==== Material for this task
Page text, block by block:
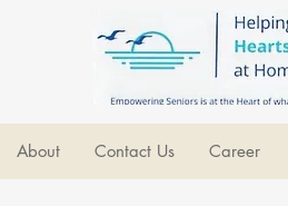
About Contact Us Career
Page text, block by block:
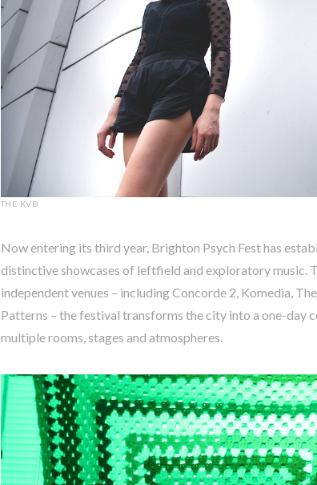
THE KVB
Now entering its third year, Brighton Psych Fest has
distinctive showcases of leftfield and exploratory music.
independent venues – including Concorde 2, Komedia,
Patterns – the festival transforms the city into a one-day
multiple rooms, stages and atmospheres.
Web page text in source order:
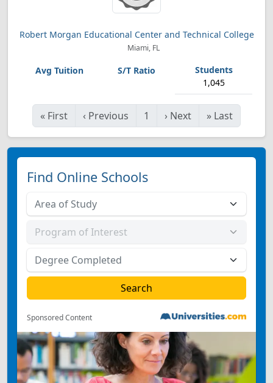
========
Would you give the data above again word for word, minus the pictures?

Page text, block by block:
About Contact Us Career
Page text, block by block:
THE KVB
Now entering its third year, Brighton Psych Fest has
distinctive showcases of leftfield and exploratory music.
independent venues – including Concorde 2, Komedia,
Patterns – the festival transforms the city into a one-day
multiple rooms, stages and atmospheres.
Web page text in source order:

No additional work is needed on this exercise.